# Confusion on Resort Ratings!



## TUGBrian (Jun 8, 2006)

As most of you know...a few weeks back a problem developed with the current Resort Ratings component of the site.  This was corrected quickly and we have actually improved functionality to the site by providing a new "Resort Search" tool to allow everyone the ability to find specific resorts more effectively!

When this was done, the "Resort Ratings" link within the member only section was renamed to "Resort Search".  This caused a good amount of confusion among many members and I sincerely apologize for that.

We have renamed the link back to Resort Ratings to alleviate this issue and the "Resort Search" box is still available on top of the top 30 rated resorts on that page.

We plan on also adding that box to the Resort Reviews tab, as the results generated by "Resort Search" combines both Ratings and Reviews of the resorts in question.  We also plan on adding a "Search by city" option into the component in the near future as well!

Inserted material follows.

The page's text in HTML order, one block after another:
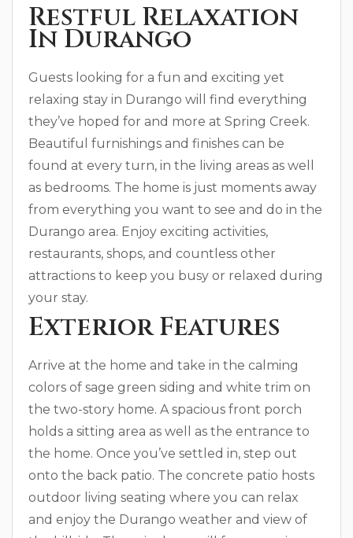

Again, I apologize for the confusion!

Thanks

Ye Olde TUG Admin Staff

(Brian)


----------



## funtime (Jun 11, 2006)

Thank you for the resort search option -- I did not realize how much I missed having one until I tried to search for several less well known Florida resorts and were not exactly sure where they were in the state of Florida.  The new resort search function is great -- good work!! Funtime


----------